Мой бриллиантик вытаскиваться отказывается, и, выключив воду, я торопливо выхожу из душа. Пора уступить ванную и место для подвига. В рыцари без страха и упрека Лавров подвязался сам, так что и кольцо доставать ему.

Меня Фиксики научили вытаскивать украшения только из сифона, а не из слива в плиточном полу.

— А чего кикимора? — обида в голосе скользит сама, как и любопытство.

И в ожидании ответа я замираю, перестав даже вытирать волосы, от которых, кажется, теперь за километр несет мёдом. Шампунь я одолжила у Яны.

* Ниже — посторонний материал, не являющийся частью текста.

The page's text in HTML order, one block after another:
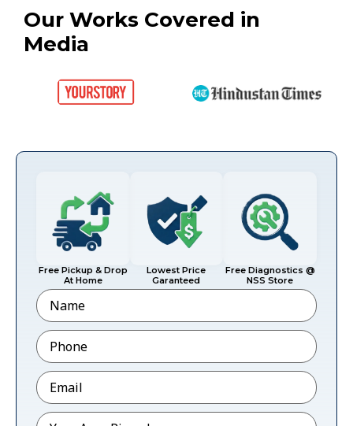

— А ты себя на остановке видела? — ехидно отзывается он. — Вылитая кикимора болотная, Дарья Владимировна. На русалку прекрасную, уж прости, никак… — дверь я открываю и меряю его гневным взглядом, а Кирилл Александрович осекается, и его взгляд, коим меня окидывают с головы до ног, я понять не могу. — … не тянешь.

Он все же договаривает, прищуривается, и снисходительное выражение его лица я зеркалю:

— Ну до Пецаря Рычального Образа вам тоже еще далеко, Кирилл Александрович. Вы, кстати, с сантехникой дружите?

— Чего? — Лавров моргает.

И недоумение на его физиономии слишком быстро заменяется обоснованным подозрением, и он тяжело вздыхает:

— Что на этот раз, ходячее недоразумение?

— Кольцо упало в душе, — я неохотно признаюсь и в ванную его пропускаю, буркая себе под нос, — и я не ходячее недоразумение.

Просто не повезло.

— Чтоб тебя, Штерн, — Кирилл Александрович досадливо чертыхается и, присев, фонариком телефона в слив светит, — тут все раскручивать придется. Работы на час минимум.

И, судя по решительности в голосе, тратить этот час на спасение моей прелести он не собирается. Наверное, стоило все же ванную выбрать, а не душ. Из сифона выколупать кольцо было б проще.